There are individual differences, obviously. We’re extraverts, introverts, and every mix in the middle. Maybe you come from a huggy family, maybe not. But either way you know shoulder grippers, backslappers, and knuckle tappers, and you know people who tend to eschew touch except in intimate relations. As Shaw says, “We all have those people in our lives we hug and those we don’t—both because of personal preferences and societal norms.”

Without resorting to stereotype, there are cultural differences too. So-called high-contact cultures of the Middle East, Latin America, and South America tend to stand closer and touch more, greeting by rubbing noses or kissing cheeks. Far Eastern cultures tend to bow more and embrace less, with North America and Northern Europe somewhere in between.

As with most generalities, though, these don’t always fall out as you’d expect. In a 1960s study, researchers observed how many times people in café conversations touched. High-contact Puerto Rico came in first with 180 per hour (once every twenty seconds), while Florida and France, both ostensibly moderate, averaged 2 and 110 touches per hour, respectively.

Another example is Japan, where family and friends don’t hug a great deal, but there are ear-cleaning establishments and “cuddle cafes,” the whole point of which is nonsexual touch. And when Robin Dunbar ran a study out of Oxford and Finland’s Aalto University to arrive at a multicultural “touchability index,” he remarked: “We hadn’t expected the Finns to turn out to be the most cuddly people. . . or that the Italians are almost as un-cuddly as the Brits.”

It's easy to assume the British might bring up the rear on such scales (stiff upper lip, don’t you know), but a recent experiment with blindfolded UK subjects found that “longer hugs are considered more pleasant” than short ones, even when the hugger is a stranger: “Subjects liked five- or ten-second embraces better than one-second squeezes.” And in a global touch test, fully 75 percent of UK participants reported a positive attitude to touch.

“We’re wired to connect with other people on a basic physical level,” says Berkeley psychologist Dacher Keltner. Neuroscientist Helena Wasling agrees: “Even if you don’t consider yourself to be a tactile person, touch is embedded in the social structure of our lives.” Wired or not, though, most of us touch less than we think we do. As Tiffany Field, head of the Touch Research Institute (yes, there is one), said in an interview two years before COVID, “I was in two airports yesterday, and there’s no touching going on, even couples who were obviously traveling together. The kids are all on smartphones and so are their parents, and little two-year-olds on iPads.”

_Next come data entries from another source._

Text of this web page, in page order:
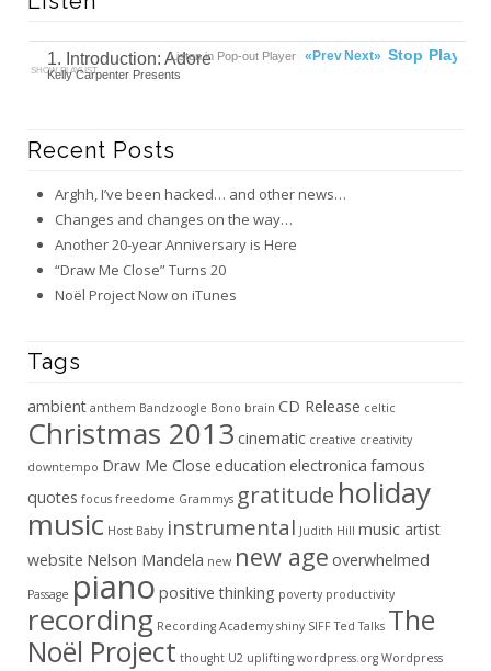
1. Introduction: Adore
Kelly Carpenter Presents
Play
Stop
Next»
«Prev
SHOW PLAYLIST
Listen in Pop-out Player
Recent Posts
Arghh, I’ve been hacked… and other news…
Changes and changes on the way…
Another 20-year Anniversary is Here
“Draw Me Close” Turns 20
Noël Project Now on iTunes
Tags
ambient anthem Bandzoogle Bono brain CD Release celtic
Christmas 2013 cinematic creative creativity
downtempo Draw Me Close education electronica famous
quotes focus freedome Grammys gratitude holiday
music Host Baby instrumental Judith Hill music artist
website Nelson Mandela new new age overwhelmed
Passage piano positive thinking poverty productivity
recording Recording Academy shiny SIFF Ted Talks The
Noël Project thought U2 uplifting wordpress.org Wordpress

A pre-pandemic study spanning 112 countries confirms this, with more than half of respondents saying there was already too little touch in their lives. Maybe COVID didn’t make us touch less, just think about it more. In October 2020 a BBC commentator remarked of physical contact, “Only in its absence have we noticed its worth.” We live by touch, and need it more than we know.

“To touch can be to give life,” said Michelangelo, and it holds true well beyond the Sistine ceiling. Pre-term infants who get three fifteen-minute touch therapy sessions a day for just a week, for instance, gain 47 percent more weight. On the darker side, a 1930s trend to isolate infants in sterile environments was short-lived because so were the babies: mortality rates rocketed to 40 percent. Even a simple pat on the back from a doctor can boost survival rates for patients with complex diseases.

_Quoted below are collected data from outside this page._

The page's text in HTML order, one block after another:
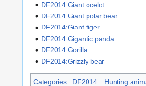
DF2014:Giant ocelot
DF2014:Giant polar bear
DF2014:Giant tiger
DF2014:Gigantic panda
DF2014:Gorilla
DF2014:Grizzly bear
Categories: DF2014 Hunting
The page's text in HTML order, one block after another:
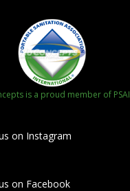
is a proud member of PSAI
on Instagram
on Facebook
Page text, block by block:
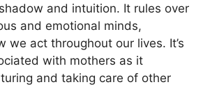
and intuition. It rules over
and emotional minds,
we act throughout our lives. It’s
with mothers as it
and taking care of other
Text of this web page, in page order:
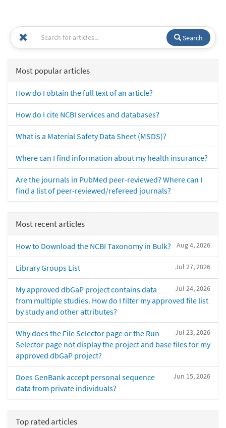
Search
Most popular articles
How do I obtain the full text of an article?
How do I cite NCBI services and databases?
What is a Material Safety Data Sheet (MSDS)?
Where can I find information about my health insurance?
Are the journals in PubMed peer-reviewed? Where can I
find a list of peer-reviewed/refereed journals?
Most recent articles
Aug 4, 2026
How to Download the NCBI Taxonomy in Bulk?
Jul 27, 2026
Library Groups List
Jul 24, 2026
My approved dbGaP project contains data
from multiple studies. How do I filter my approved file list
by study and other attributes?
Jul 23, 2026
Why does the File Selector page or the Run
Selector page not display the project and base files for my
approved dbGaP project?
Jun 15, 2026
Does GenBank accept personal sequence
data from private individuals?
Top rated articles
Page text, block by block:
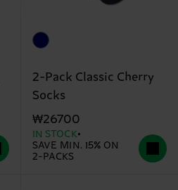
2-Pack Classic Cherry
Socks
₩26700
IN STOCK
SAVE MIN. 15% ON
2-PACKS
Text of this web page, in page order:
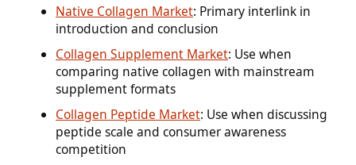
Native Collagen Market: Primary interlink in
introduction and conclusion
Collagen Supplement Market: Use when
comparing native collagen with mainstream
supplement formats
Collagen Peptide Market: Use when discussing
peptide scale and consumer awareness
competition

We know something about how this works. In adults, touch releases stress-reducing serotonin, cortisol, and dopamine, plus oxytocin, the “love hormone,” which in nonsexual encounters increases the chances that “a person will treat you like family, even if you just met.” Touch also activates the vagus nerve, which cannot be consciously controlled but oversees a broad array of bodily functions like mood, digestion, and heart rate.

Another example is massage, which relieves not only muscle tension and pain but depression, as well as increasing the natural “killer cells” on the front lines of our immune system. A University of Miami study found that massage may be even better to give than to receive, as therapists benefit from “stimulating the pressure receptors in the hand and their elbows or whatever they’re massaging with.” Toward the end of life, too, research with Alzheimer’s patients has shown that massage can have “huge effects on getting them to relax and make emotional connections.”

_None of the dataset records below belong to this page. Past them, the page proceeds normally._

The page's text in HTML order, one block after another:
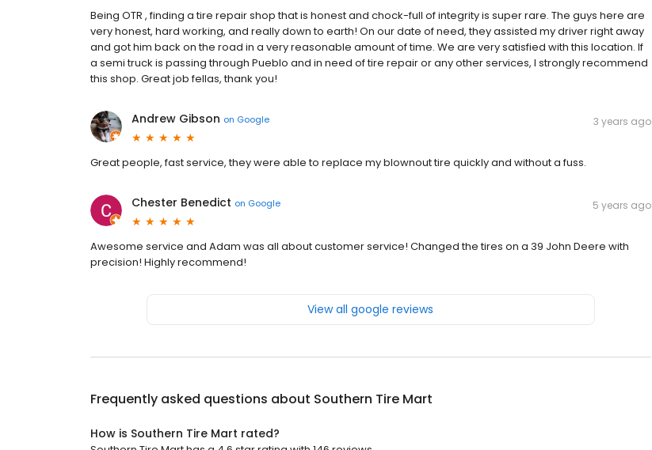
Being OTR , finding a tire repair shop that is honest and chock-full of integrity is super rare. The guys here are
very honest, hard working, and really down to earth! On our date of need, they assisted my driver right away
and got him back on the road in a very reasonable amount of time. We are very satisfied with this location. If
a semi truck is passing through Pueblo and in need of tire repair or any other services, I strongly recommend
this shop. Great job fellas, thank you!
Andrew Gibson on Google 3 years ago
Great people, fast service, they were able to replace my blownout tire quickly and without a fuss.
Chester Benedict on Google 5 years ago
Awesome service and Adam was all about customer service! Changed the tires on a 39 John Deere with
precision! Highly recommend!
View all google reviews
Frequently asked questions about Southern Tire Mart
How is Southern Tire Mart rated?

Touch may be the sense we think about least but depend on most. Adam Gopnik calls it “the unsung sense.” It’s our secret superpower, secret even from ourselves. You have special nerves, for example, called CT afferents in almost every inch of your skin which, when stroked slowly, send signals to the part of your brain devoted to social bonding and emotional equilibrium. Remarkably, even people who suffer from a very rare condition called “touch blindness” respond to this. Doctors for a woman named G.L., for instance, say she can’t feel anything at all, but “if you caress her forearm, or her leg or another area of skin, she can tell roughly where it is and she knows it’s pleasant. . . She has retained a different, emotional touch system.” Think how important this has to be for evolution to go to such lengths.

Other proof crops up in settings as varied as schoolrooms, restaurants, and basketball courts. When teachers in France pat their students in a friendly way, they are three times more likely to speak up in class. NBA teams sharing hugs, chest bumps, and head slaps do much better than teams that don’t, and an incidental touch from a waitress returning change will increase her tip significantly, even if neither of you consciously registers it. We don’t have to. Our bodies remember.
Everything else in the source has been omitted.